◆ **Records**
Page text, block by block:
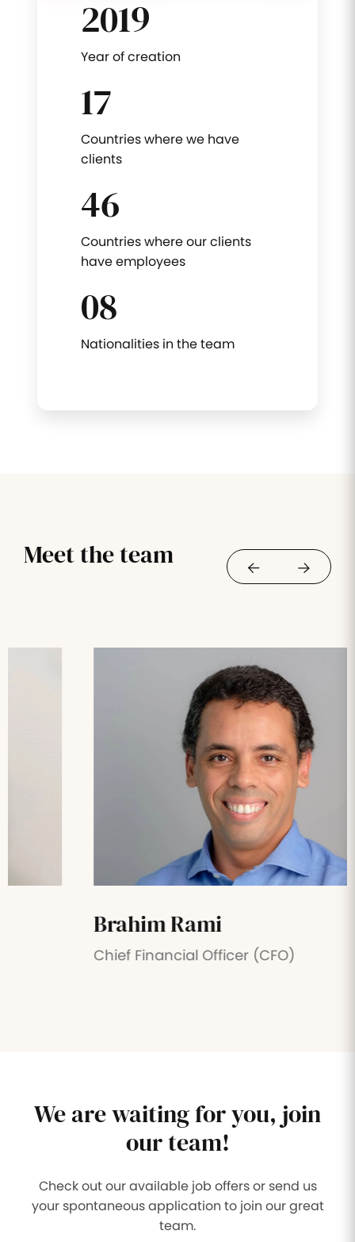
2019
Year of creation
17
Countries where we have
clients
46
Countries where our clients
have employees
08
Nationalities in the team
Meet the team
Brahim Rami
Chief Financial Officer (CFO)
We are waiting for you, join
our team!
Check out our available job offers or send us
your spontaneous application to join our great
team.
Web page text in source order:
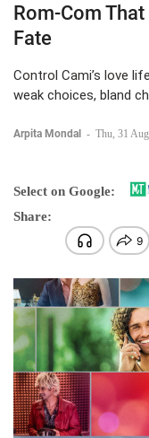
Rom-Com That
Fate
Control Cami’s love
weak choices, bland
Arpita Mondal - Thu, 31
Select on Google:
Share:
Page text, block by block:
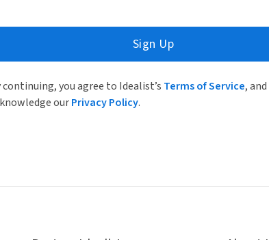
Sign Up
continuing, you agree to Idealist’s Terms of Service, and
ourPrivacy Policy.
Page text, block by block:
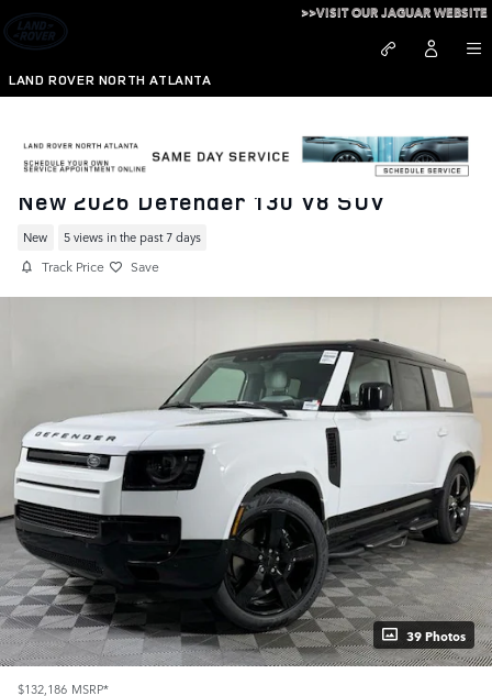
Skip to main content
LAND ROVER NORTH ATLANTA
>>VISIT OUR JAGUAR WEBSITE
New 2026 Defender 130 V8 SUV
New 5 views in the past 7 days
Track Price Save
39 Photos
$132,186 MSRP*
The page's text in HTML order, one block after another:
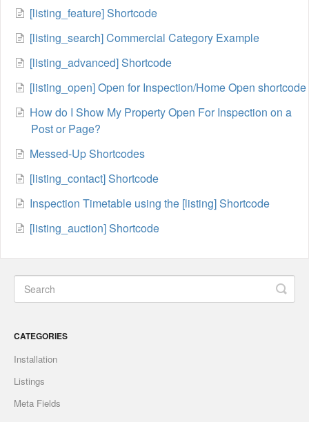
[listing_feature] Shortcode
[listing_search] Commercial Category Example
[listing_advanced] Shortcode
[listing_open] Open for Inspection/Home Open shortcode
How do I Show My Property Open For Inspection on a
Post or Page?
Messed-Up Shortcodes
[listing_contact] Shortcode
Inspection Timetable using the [listing] Shortcode
[listing_auction] Shortcode
CATEGORIES
Installation
Listings
Meta Fields
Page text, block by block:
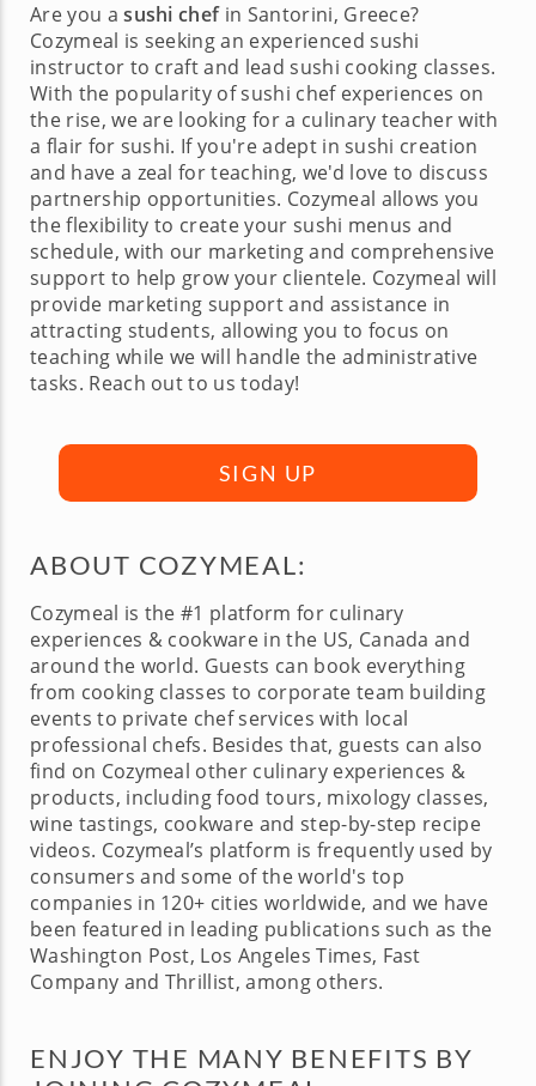
Are you asushi chefin Santorini, Greece?
Cozymeal is seeking an experienced sushi
instructor to craft and lead sushi cooking classes.
With the popularity of sushi chef experiences on
the rise, we are looking for a culinary teacher with
a flair for sushi. If you're adept in sushi creation
and have a zeal for teaching, we'd love to discuss
partnership opportunities. Cozymeal allows you
the flexibility to create your sushi menus and
schedule, with our marketing and comprehensive
support to help grow your clientele. Cozymeal will
provide marketing support and assistance in
attracting students, allowing you to focus on
teaching while we will handle the administrative
tasks. Reach out to us today!
SIGN UP
ABOUT COZYMEAL:
Cozymeal is the #1 platform for culinary
experiences & cookware in the US, Canada and
around the world. Guests can book everything
from cooking classes to corporate team building
events to private chef services with local
professional chefs. Besides that, guests can also
find on Cozymeal other culinary experiences &
products, including food tours, mixology classes,
wine tastings, cookware and step-by-step recipe
videos. Cozymeal’s platform is frequently used by
consumers and some of the world's top
companies in 120+ cities worldwide, and we have
been featured in leading publications such as the
Washington Post, Los Angeles Times, Fast
Company and Thrillist, among others.
ENJOY THE MANY BENEFITS BY
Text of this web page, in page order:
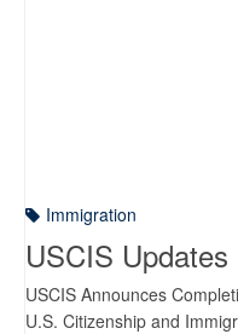
Immigration
USCIS Updates
USCIS Announces
U.S. Citizenship and
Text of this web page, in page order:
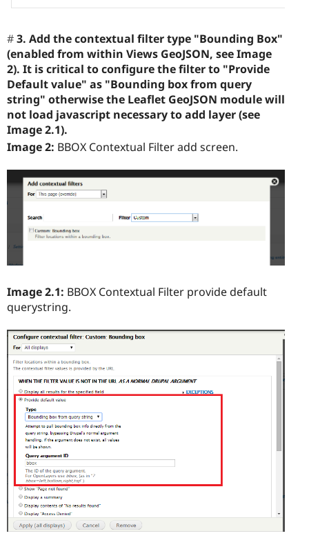
3. Add the contextual filter type "Bounding Box"
(enabled from within Views GeoJSON, see Image
2). It is critical to configure the filter to "Provide
Default value" as "Bounding box from query
string" otherwise the Leaflet GeoJSON module will
not load javascript necessary to add layer (see
Image 2.1).
Image 2: BBOX Contextual Filter add screen.
Image 2.1: BBOX Contextual Filter provide default
querystring.
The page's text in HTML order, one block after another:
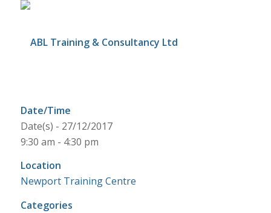
Date/Time
Date(s) - 27/12/2017
9:30 am - 4:30 pm
Location
Newport Training Centre
Categories
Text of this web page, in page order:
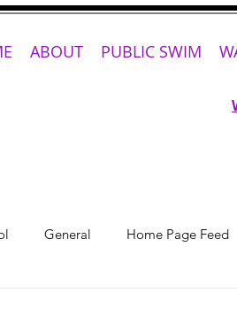
ABOUT PUBLIC SWIM
General Home Page Feed
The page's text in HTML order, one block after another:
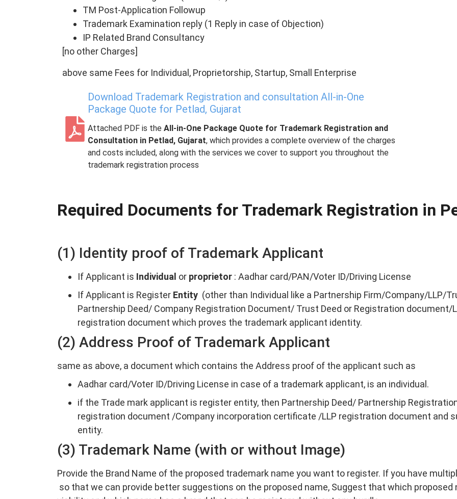
TM Post-Application Followup
Trademark Examination reply (1 Reply in case of Objection)
IP Related Brand Consultancy
[no other Charges]
above same Fees for Individual, Proprietorship, Startup, Small Enterprise
Download Trademark Registration and consultation All-in-One
Package Quote for Petlad, Gujarat
Attached PDF is the All-in-One Package Quote for Trademark Registration and
Consultation in Petlad, Gujarat, which provides a complete overview of the charges
and costs included, along with the services we cover to support you throughout the
trademark registration process
Required Documents for Trademark Registration in
(1) Identity proof of Trademark Applicant
If Applicant is Individual or proprietor : Aadhar card/PAN/Voter ID/Driving License
If Applicant is Register Entity (other than Individual like a Partnership Firm/Company/LLP/
Partnership Deed/ Company Registration Document/ Trust Deed or Registration
registration document which proves the trademark applicant identity.
(2) Address Proof of Trademark Applicant
same as above, a document which contains the Address proof of the applicant such as
Aadhar card/Voter ID/Driving License in case of a trademark applicant, is an individual.
if the Trade mark applicant is register entity, then Partnership Deed/ Partnership
registration document /Company incorporation certificate /LLP registration document and
entity.
(3) Trademark Name (with or without Image)
Provide the Brand Name of the proposed trademark name you want to register. If you have
so that we can provide better suggestions on the proposed name, Suggest that which
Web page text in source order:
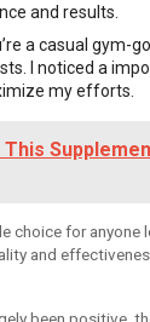
and results.
a casual gym-
I noticed a
my efforts.
choice for
and
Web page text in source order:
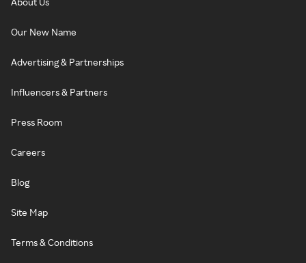
Our New Name
Advertising & Partnerships
Influencers & Partners
Press Room
Careers
Blog
Site Map
Terms & Conditions
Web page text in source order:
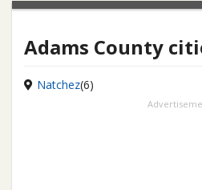
Adams County
Natchez(6)
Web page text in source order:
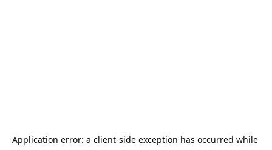
Application error: a client-side exception has occurred while
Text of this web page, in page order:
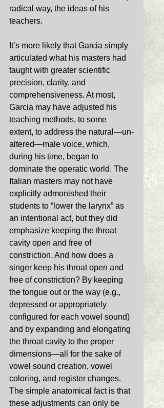
radical way, the ideas of his
teachers.
It’s more likely that Garcia simply
articulated what his masters had
taught with greater scientific
precision, clarity, and
comprehensiveness. At most,
Garcia may have adjusted his
teaching methods, to some
extent, to address the natural—un-
altered—male voice, which,
during his time, began to
dominate the operatic world. The
Italian masters may not have
explicitly admonished their
students to “lower the larynx” as
an intentional act, but they did
emphasize keeping the throat
cavity open and free of
constriction. And how does a
singer keep his throat open and
free of constriction? By keeping
the tongue out or the way (e.g.,
depressed or appropriately
configured for each vowel sound)
and by expanding and elongating
the throat cavity to the proper
dimensions—all for the sake of
vowel sound creation, vowel
coloring, and register changes.
The simple anatomical fact is that
these adjustments can only be
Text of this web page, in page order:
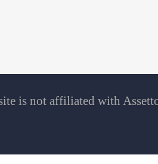
is not affiliated with
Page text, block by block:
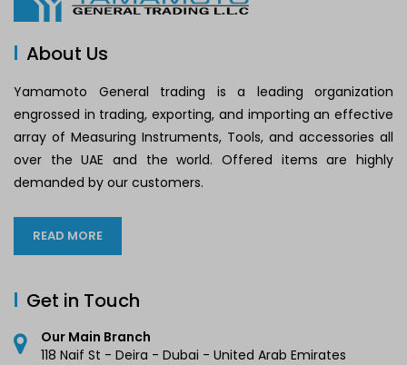
About Us
Yamamoto General trading is a leading organization
engrossed in trading, exporting, and importing an effective
array of Measuring Instruments, Tools, and accessories all
over the UAE and the world. Offered items are highly
demanded by our customers.
READ MORE
Get in Touch
Our Main Branch
118 Naif St - Deira - Dubai - United Arab Emirates
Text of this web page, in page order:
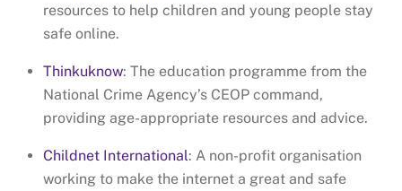
resources to help children and young people stay
safe online.
Thinkuknow: The education programme from the
National Crime Agency’s CEOP command,
providing age-appropriate resources and advice.
Childnet International: A non-profit organisation
working to make the internet a great and safe
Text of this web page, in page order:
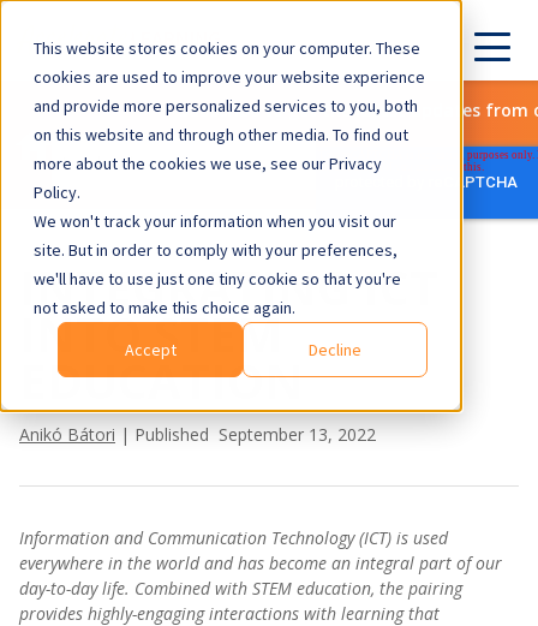
This website stores cookies on your computer. These
cookies are used to improve your website experience
and provide more personalized services to you, both
on this website and through other media. To find out
more about the cookies we use, see our Privacy
Policy.
We won't track your information when you visit our
site. But in order to comply with your preferences,
we'll have to use just one tiny cookie so that you're
not asked to make this choice again.
Accept
Decline
Subscribe to get the latest updates from
INTEGRATING ICT
INTO STEM
EDUCATION
Anikó Bátori | Published September 13, 2022
Information and Communication Technology (ICT) is used
everywhere in the world and has become an integral part of our
day-to-day life. Combined with STEM education, the pairing
provides highly-engaging interactions with learning that
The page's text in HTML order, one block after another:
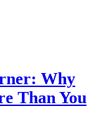
Why
Than You
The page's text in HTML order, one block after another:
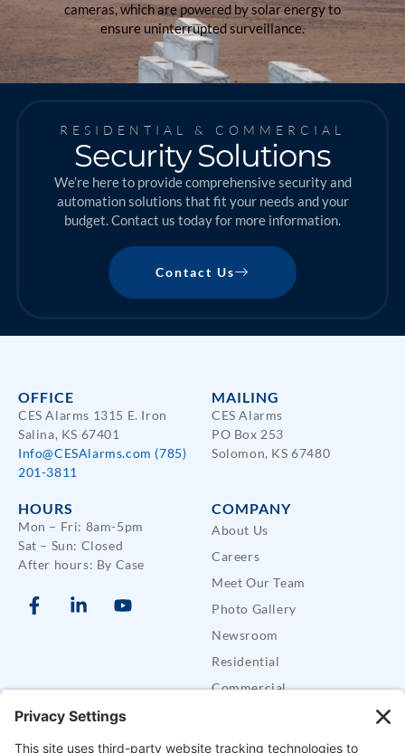
cameras, which are powered by solar energy to
ensure uninterrupted surveillance.
RESIDENTIAL & COMMERCIAL
Security Solutions
We’re here to provide comprehensive security and
automation solutions that fit your needs and your
budget. Contact us today for more information.
Contact Us
COMPANY
About Us
Careers
Meet Our Team
Photo Gallery
Newsroom
Residential
Commercial
Defender Security Trailers
OFFICE
CES Alarms 1315 E. Iron
Salina, KS 67401
Info@CESAlarms.com (785)
201-3811
MAILING
CES Alarms
PO Box 253
Solomon, KS 67480
HOURS
Mon – Fri: 8am-5pm
Sat – Sun: Closed
After hours: By Case
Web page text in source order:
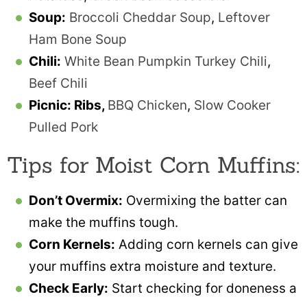
Soup: Broccoli Cheddar Soup, Leftover
Ham Bone Soup
Chili: White Bean Pumpkin Turkey Chili,
Beef Chili
Picnic: Ribs, BBQ Chicken, Slow Cooker
Pulled Pork
Tips for Moist Corn Muffins:
Don’t Overmix: Overmixing the batter can
make the muffins tough.
Corn Kernels: Adding corn kernels can give
your muffins extra moisture and texture.
Check Early: Start checking for doneness a
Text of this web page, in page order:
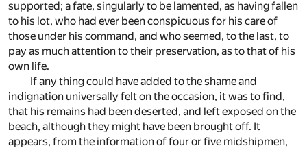
supported; a fate, singularly to be lamented, as having fallen
to his lot, who had ever been conspicuous for his care of
those under his command, and who seemed, to the last, to
pay as much attention to their preservation, as to that of his
own life.
If any thing could have added to the shame and
indignation universally felt on the occasion, it was to find,
that his remains had been deserted, and left exposed on the
beach, although they might have been brought off. It
appears, from the information of four or five midshipmen,
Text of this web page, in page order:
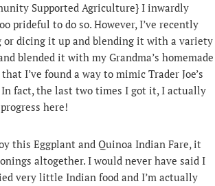
Supported Agriculture} I inwardly
prideful to do so. However, I’ve recently
or dicing it up and blending it with a variety
blended it with my Grandma’s homemade
I’ve found a way to mimic Trader Joe’s
fact, the last two times I got it, I actually
here!
this Eggplant and Quinoa Indian Fare, it
altogether. I would never have said I
very little Indian food and I’m actually
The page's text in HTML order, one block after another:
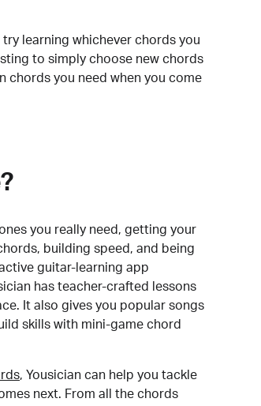
learning whichever chords you
to simply choose new chords
chords you need when you come
you really need, getting your
building speed, and being
guitar-learning app
has teacher-crafted lessons
It also gives you popular songs
skills with mini-game chord
, Yousician can help you tackle
next. From all the chords
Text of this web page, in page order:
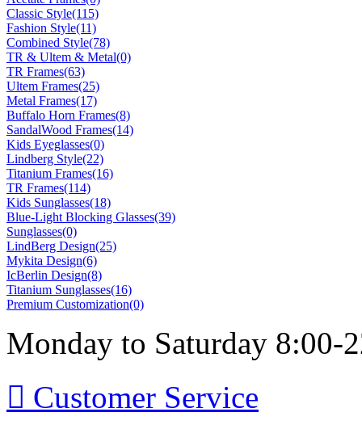
Classic Style(115)
Fashion Style(11)
Combined Style(78)
TR & Ultem & Metal(0)
TR Frames(63)
Ultem Frames(25)
Metal Frames(17)
Buffalo Horn Frames(8)
SandalWood Frames(14)
Kids Eyeglasses(0)
Lindberg Style(22)
Titanium Frames(16)
TR Frames(114)
Kids Sunglasses(18)
Blue-Light Blocking Glasses(39)
Sunglasses(0)
LindBerg Design(25)
Mykita Design(6)
IcBerlin Design(8)
Titanium Sunglasses(16)
Premium Customization(0)
Monday to Saturday 8:00-
 Customer Service
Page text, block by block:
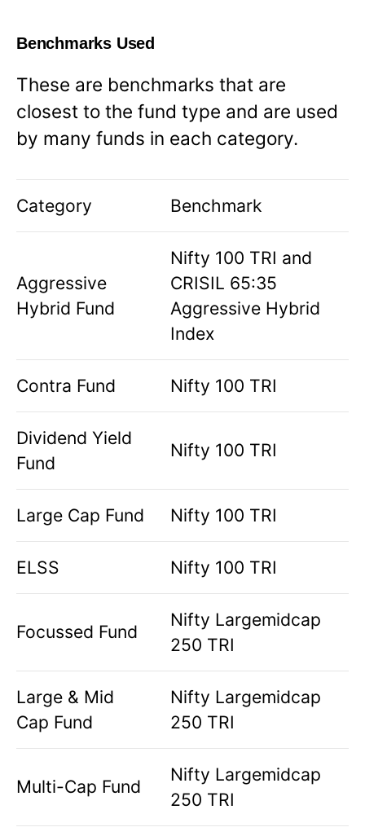
Benchmarks Used
These are benchmarks that are
closest to the fund type and are used
by many funds in each category.
Category Benchmark
Aggressive
Hybrid Fund
Nifty 100 TRI and
CRISIL 65:35
Aggressive Hybrid
Index
Contra Fund Nifty 100 TRI
Dividend Yield
Fund
Nifty 100 TRI
Large Cap Fund Nifty 100 TRI
ELSS Nifty 100 TRI
Focussed Fund
Nifty Largemidcap
250 TRI
Large & Mid
Cap Fund
Nifty Largemidcap
250 TRI
Multi-Cap Fund
Nifty Largemidcap
250 TRI
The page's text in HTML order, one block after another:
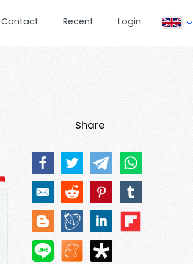
Contact Recent Login
Share
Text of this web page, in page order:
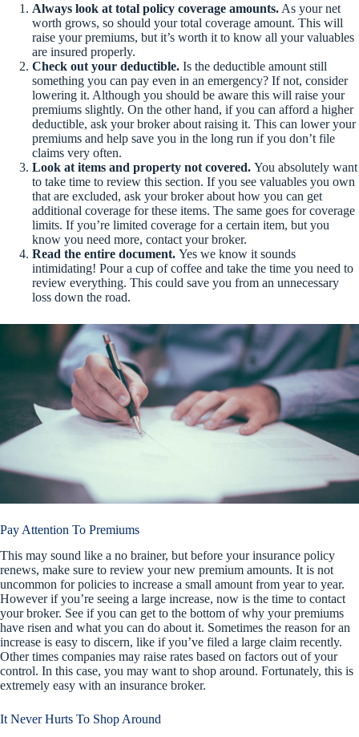
Always look at total policy coverage amounts. As your net
worth grows, so should your total coverage amount. This will
raise your premiums, but it’s worth it to know all your valuables
are insured properly.
Check out your deductible. Is the deductible amount still
something you can pay even in an emergency? If not, consider
lowering it. Although you should be aware this will raise your
premiums slightly. On the other hand, if you can afford a higher
deductible, ask your broker about raising it. This can lower your
premiums and help save you in the long run if you don’t file
claims very often.
Look at items and property not covered. You absolutely want
to take time to review this section. If you see valuables you own
that are excluded, ask your broker about how you can get
additional coverage for these items. The same goes for coverage
limits. If you’re limited coverage for a certain item, but you
know you need more, contact your broker.
Read the entire document. Yes we know it sounds
intimidating! Pour a cup of coffee and take the time you need to
review everything. This could save you from an unnecessary
loss down the road.
Pay Attention To Premiums
This may sound like a no brainer, but before your insurance policy
renews, make sure to review your new premium amounts. It is not
uncommon for policies to increase a small amount from year to year.
However if you’re seeing a large increase, now is the time to contact
your broker. See if you can get to the bottom of why your premiums
have risen and what you can do about it. Sometimes the reason for an
increase is easy to discern, like if you’ve filed a large claim recently.
Other times companies may raise rates based on factors out of your
control. In this case, you may want to shop around. Fortunately, this is
extremely easy with an insurance broker.
It Never Hurts To Shop Around
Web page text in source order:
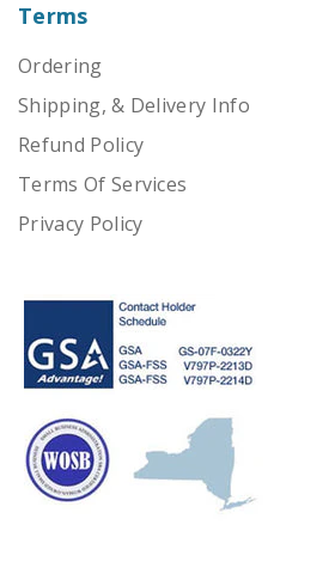
Terms
Ordering
Shipping, & Delivery Info
Refund Policy
Terms Of Services
Privacy Policy

◆ **Requirement**
Within the listing above, copy each line that has the string "insurance".

◆ **Answer to this problem**
This may sound like a no brainer, but before your insurance policy
extremely easy with an insurance broker.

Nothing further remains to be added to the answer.